«(...) uma tarde, já não sei quando, ou talvez ao fim da manhã, ao entrar para o eléctrico dos Olivais, senti um baque, vi aquele rosto como nunca outro assim, não era feio e era quase bonito, estava antes da fealdade e da beleza, era um rosto do homem antes do homem, não podia ser senão ele, ninguém me disse, mas eu olhei e soube que só podia ser ele, Miguel Torga. A menos que fosse a reincarnação de Viriato. E soube mais: soube que ele só podia ser assim, aquele rosto, aquele olhar de águia das montanhas, aquele porte de camponês e príncipe. Soube que ele só podia ser assim e só podia ter aquele nome. (...) Não creio que tenha sido por homenagem a Cervantes e Unamuno, nem sequer pela flor do monte, mas sim pelas vogais e consoantes. Há nomes que estão certos sem se saber porquê e este nome está certo. Veja-se o e de Miguel e o o de Torga, vogais abertas, mas, sobretudo, nem percebo porque nunca ninguém deu por isso, veja-se o g de Miguel e o g de Torga. Esse é o segredo, vogais, consoantes, sonoridades, correspondências, mistérios.
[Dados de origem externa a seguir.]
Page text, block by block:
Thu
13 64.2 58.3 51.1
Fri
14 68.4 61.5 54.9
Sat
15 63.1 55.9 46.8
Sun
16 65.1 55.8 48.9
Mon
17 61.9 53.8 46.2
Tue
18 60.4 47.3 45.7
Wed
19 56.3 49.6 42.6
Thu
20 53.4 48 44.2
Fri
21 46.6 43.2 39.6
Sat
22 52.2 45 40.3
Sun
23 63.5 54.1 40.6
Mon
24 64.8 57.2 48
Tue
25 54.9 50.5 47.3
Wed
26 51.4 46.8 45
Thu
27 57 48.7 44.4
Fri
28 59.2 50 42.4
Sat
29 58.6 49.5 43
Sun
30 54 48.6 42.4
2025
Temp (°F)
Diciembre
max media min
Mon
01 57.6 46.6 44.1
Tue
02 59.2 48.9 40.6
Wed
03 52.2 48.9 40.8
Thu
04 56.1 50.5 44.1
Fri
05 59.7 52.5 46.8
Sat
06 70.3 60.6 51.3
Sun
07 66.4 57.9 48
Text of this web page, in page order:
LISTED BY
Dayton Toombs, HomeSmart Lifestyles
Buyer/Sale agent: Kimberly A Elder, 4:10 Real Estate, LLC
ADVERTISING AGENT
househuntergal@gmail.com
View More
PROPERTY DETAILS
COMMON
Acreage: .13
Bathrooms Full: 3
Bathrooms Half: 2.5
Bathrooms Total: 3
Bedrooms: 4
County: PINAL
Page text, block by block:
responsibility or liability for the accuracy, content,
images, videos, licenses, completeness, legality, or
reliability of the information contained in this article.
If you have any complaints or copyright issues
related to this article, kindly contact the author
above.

Seja como for, ele só podia ter aquele nome e este nome. É por isso que não sei quem é Adolfo Rocha. Acho que Miguel Torga é só isso, Miguel Torga, ele próprio, o outro, no exacto sentido em que Rimbaud definiu o poeta moderno: "je est un autre". Ou talvez seja mais complicado, talvez ele tenha acabado por fazer o contrário: um outro é eu.
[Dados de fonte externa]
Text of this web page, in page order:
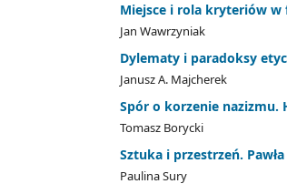
Miejsce i rola kryteriów
Jan Wawrzyniak
Dylematy i paradoksy
Janusz A. Majcherek
Spór o korzenie nazizmu.
Tomasz Borycki
Sztuka i przestrzeń.
Paulina Sury
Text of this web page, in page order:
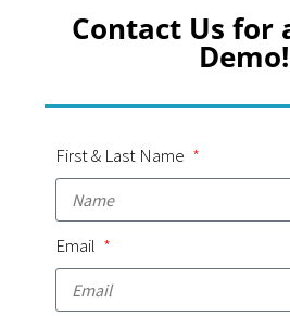
Contact Us for
Demo!
First & Last Name
Email
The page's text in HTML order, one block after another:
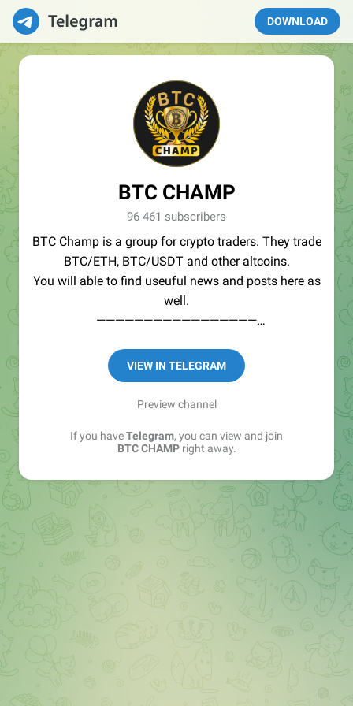
DOWNLOAD
BTC CHAMP
96 461 subscribers
BTC Champ is a group for crypto traders. They trade
BTC/ETH, BTC/USDT and other altcoins.
You will able to find useuful news and posts here as
well.
—————————————————
promotion
@vipdexpaymentbot
VIEW IN TELEGRAM
Preview channel
If you haveTelegram, you can view and join
BTC CHAMPright away.
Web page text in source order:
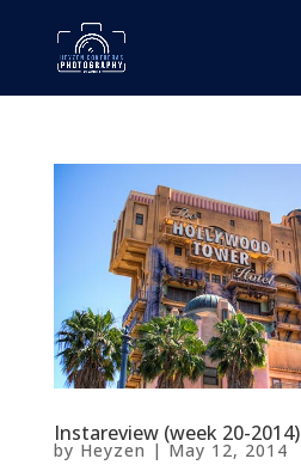
Instareview (week 20-2014)
by Heyzen |May 12, 2014
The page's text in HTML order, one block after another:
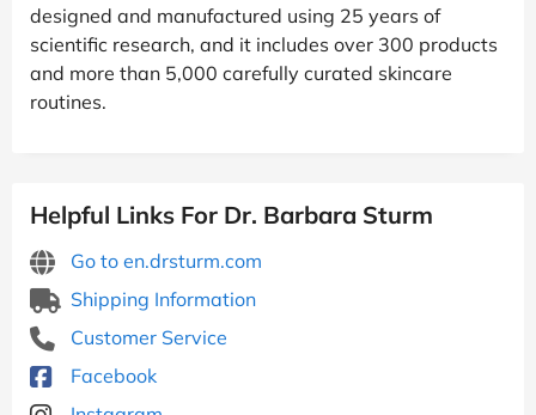
designed and manufactured using 25 years of
scientific research, and it includes over 300 products
and more than 5,000 carefully curated skincare
routines.
Helpful Links For Dr. Barbara Sturm
Go to en.drsturm.com
Shipping Information
Customer Service
Facebook
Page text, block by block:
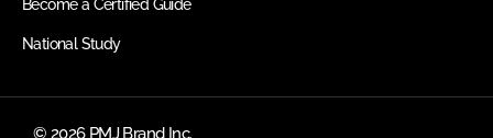
Become a Certified Guide
National Study
© 2026 PMJ Brand Inc.
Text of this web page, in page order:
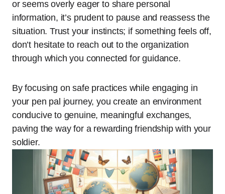
or seems overly eager to share personal
information, it’s prudent to pause and reassess the
situation. Trust your instincts; if something feels off,
don’t hesitate to reach out to the organization
through which you connected for guidance.
By focusing on safe practices while engaging in
your pen pal journey, you create an environment
conducive to genuine, meaningful exchanges,
paving the way for a rewarding friendship with your
soldier.
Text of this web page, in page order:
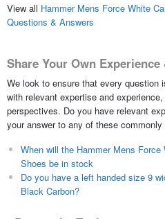
View all Hammer Mens Force White
Questions & Answers
Share Your Own
We look to ensure that every question
with relevant expertise and
perspectives. Do you have relevant
your answer to any of these
When will the Hammer Mens
Shoes be in stock
Do you have a left handed size 9
Black Carbon?
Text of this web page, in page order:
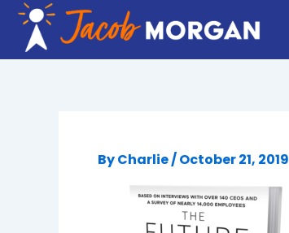
Skip
content
ByCharlie/October 21, 2019
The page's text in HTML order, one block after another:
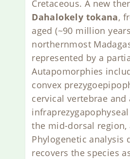
Cretaceous. A new
Dahalokely tokana,
aged (~90 million
northernmost
represented by a
Autapomorphies
convex
cervical vertebrae and
the mid-dorsal region,
Phylogenetic analysis
recovers the species
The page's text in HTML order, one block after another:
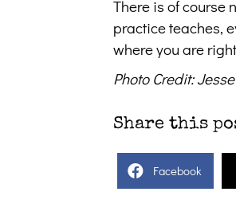
There is of course
practice teaches,
where you are
Photo Credit:
Share this
Facebook
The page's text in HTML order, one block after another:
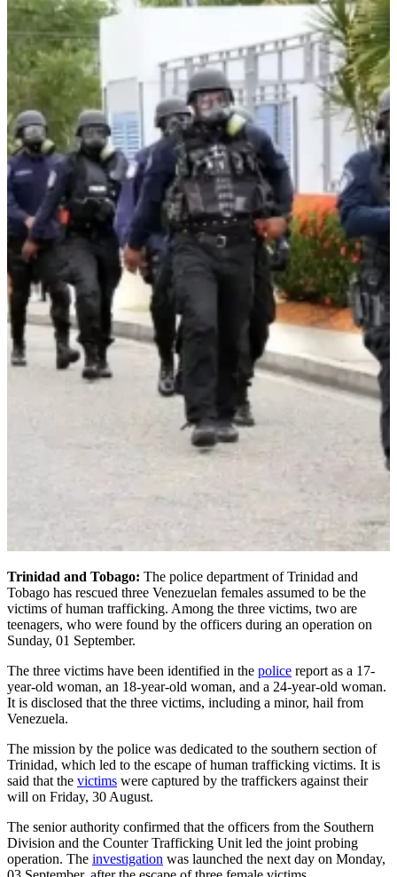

O garoto trangalhadanças que de fralda de fora vai à escola aprender a gramática e a tabuada nunca se chamou Adolfo. Mesmo sem o saber ele já era Miguel e só nasceu verdadeiramente quando o autor o pôs em Agarez, que é S. Martinho erigido em local mítico, o tal "local sem paredes", onde a escrita e a vida se fundem em realidade e símbolo para ganhar uma dimensão universal.»
Manuel Alegre
Miguel Torga nasceu a 12 de Agosto de 1907, em S. Martinho de Anta.